Each walk is prefaced by its location in relation to Wainwright’s volume titles, a distance, ascent in metres and a list of felltops visited, along with their grid reference and height above sea level. The start point is also detailed by a grid reference.

The walk descriptions are simple but should allow competent walkers to follow. There are sketch maps for each chapter, with the route marked out in dotted lines. As well as topographical features, the maps have contour lines and crags and outcrops included.

There are also box-outs on the pages that include historical and other facts about some of the sights to be seen on the route. Uney’s colour photographs of the fells are liberally scattered across the pages of the book.

Because of the nature of the layout of the Lakeland fells, some peaks, such as Fairfield and Hart Crag, appear in more than one chapter.

Some walks, including the Fairfield Horseshoe from Ambleside, and the Kentmere Horseshoe, enable eight Wainwrights to be bagged in one journey.

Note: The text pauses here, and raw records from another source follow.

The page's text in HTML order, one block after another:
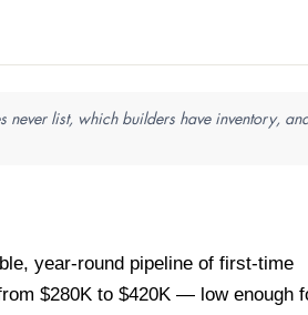
never list, which builders have inventory,
year-round pipeline of first-time
$280K to $420K — low enough
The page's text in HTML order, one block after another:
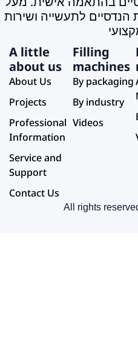
A little
about us
About Us
Projects
Professional
Information
Service and
Support
Contact Us
Filling
machines
By packaging
By industry
Videos
All rights
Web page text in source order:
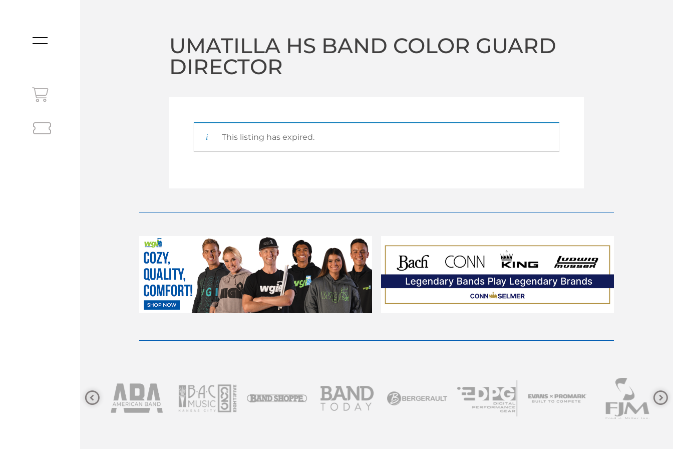
MENU
UMATILLA HS BAND COLOR GUARD
DIRECTOR
This listing has expired.

Uney’s intimate knowledge of the Lake District fells is demonstrated by useful snippets, for instance where a path diverges on the ground from the course marked on OS maps. Where enhanced navigation skills might be needed, the author makes a note of this for the wary walker.

For anyone up for the grade-one scramble up Jack’s Rake on Pavey Ark, the book gives a detailed description of the ascent. Uney also suggests a route that will take you to the summit of England’s highest peak, Scafell Pike, while avoiding the hordes using the most popular path. And did you know there was a gnome garden in a very surprising place in the Lake District? It’s certainly out of bounds to walkers. In the section covering the Back o’ Skiddaw, there’s even the chance, with no extra effort, to summit a fell many reckon should be a Wainwright but, for some reason wasn’t included in his series of guidebooks.

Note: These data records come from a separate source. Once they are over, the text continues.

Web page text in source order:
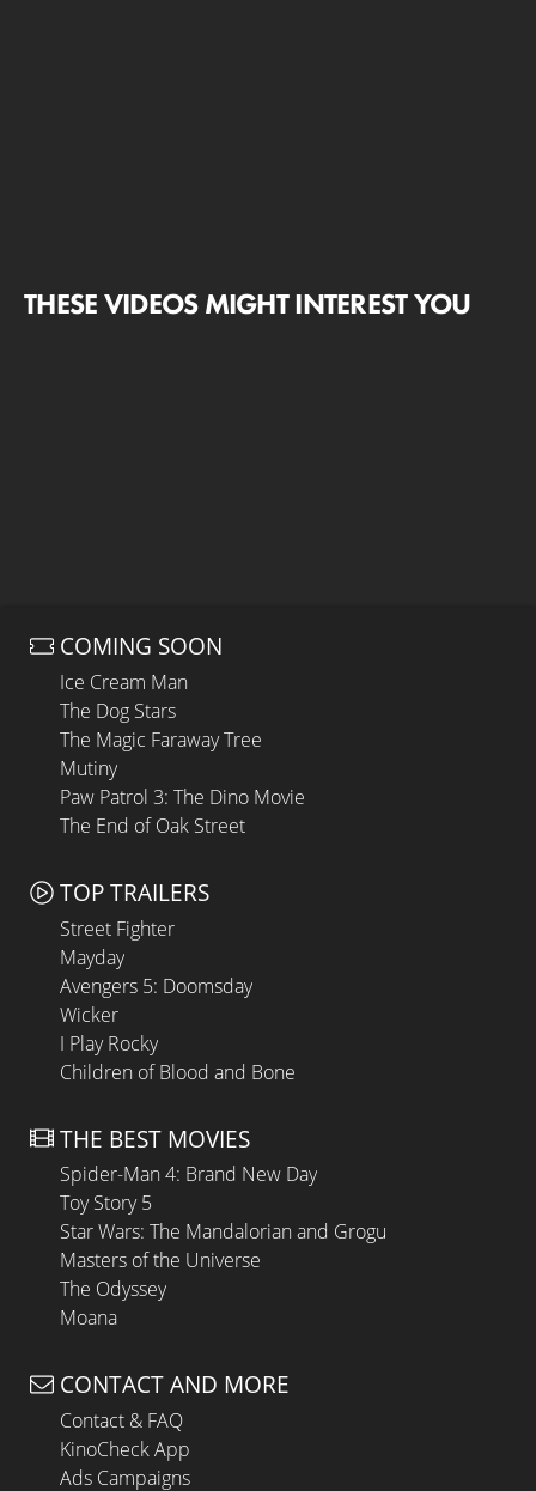
THESE VIDEOS MIGHT INTEREST YOU
COMING SOON
Ice Cream Man
The Dog Stars
The Magic Faraway Tree
Mutiny
Paw Patrol 3: The Dino Movie
The End of Oak Street
TOP TRAILERS
Street Fighter
Mayday
Avengers 5: Doomsday
Wicker
I Play Rocky
Children of Blood and Bone
THE BEST MOVIES
Spider-Man 4: Brand New Day
Toy Story 5
Star Wars: The Mandalorian and Grogu
Masters of the Universe
The Odyssey
Moana
CONTACT AND MORE
Contact & FAQ
KinoCheck App
Ads Campaigns
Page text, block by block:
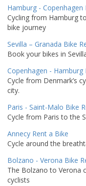
Hamburg - Copenhagen
Cycling from Hamburg
bike journey
Sevilla – Granada Bike
Book your bikes in
Copenhagen - Hamburg
Cycle from Denmark’s
city.
Paris - Saint-Malo Bike
Cycle from Paris to the
Annecy Rent a Bike
Cycle around the
Bolzano - Verona Bike
The Bolzano to Verona
cyclists

In fact, there are a few queries as to why Wainwright chose particular fells for inclusion over perhaps more deserving ones, but for baggers, all 214 peaks described by the late author are included. Turn-by-turn descriptions of ascents should enable walkers to tick off each summit. Some walks are major day-long excursions; others can be done in a short evening saunter. One particular route in the north-west fells entails visiting 10 Wainwrights in one trek, albeit an eight- to nine-hour, 22km yomp with 1,620m of ascent. Uney describes this one as ‘a true challenge of a walk’.

Walking the Wainwrights also has a full list of the 214 fells, plus an alphabetical index of place names in the book, along with a small-scale map on the inside back cover locating all the peaks detailed.

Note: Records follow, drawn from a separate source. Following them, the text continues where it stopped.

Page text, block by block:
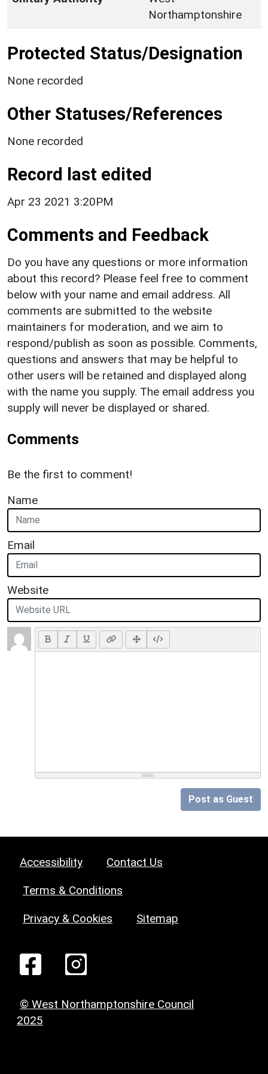
Northamptonshire
Protected Status/Designation
None recorded
Other Statuses/References
None recorded
Record last edited
Apr 23 2021 3:20PM
Comments and Feedback
Do you have any questions or more information
about this record? Please feel free to comment
below with your name and email address. All
comments are submitted to the website
maintainers for moderation, and we aim to
respond/publish as soon as possible. Comments,
questions and answers that may be helpful to
other users will be retained and displayed along
with the name you supply. The email address you
supply will never be displayed or shared.
Comments
Be the first to comment!
Name
Email
Website
Post as Guest
Accessibility Contact Us
Terms & Conditions
Privacy & Cookies Sitemap
© West Northamptonshire Council
2025

The Wainwrights are an easier prospect for completers than the Scottish munros, being less numerous, all within a relatively compact geographical boundary and generally of a lower height. The original author’s accounts of the fells are true works of art and reflect his sometimes idiosyncratic and always self-assured views of the Lakeland fells but, with a few exceptions, don’t provide the sort of day-long round trips that Graham Uney has put together for this new book.

Anyone setting out to start their quest to bag the Wainwrights, continue to tick off some more towards their target or simply enjoy a good walk on some of Cumbria’s finest peaks, regardless of their list status, will find Walking the Wainwrights a useful guide.

Walking the Wainwrights – 64 Walks to Climb 214 Wainwrights of Lakeland, by Graham Uney, is published by Pesda Press. Softback, £19.99.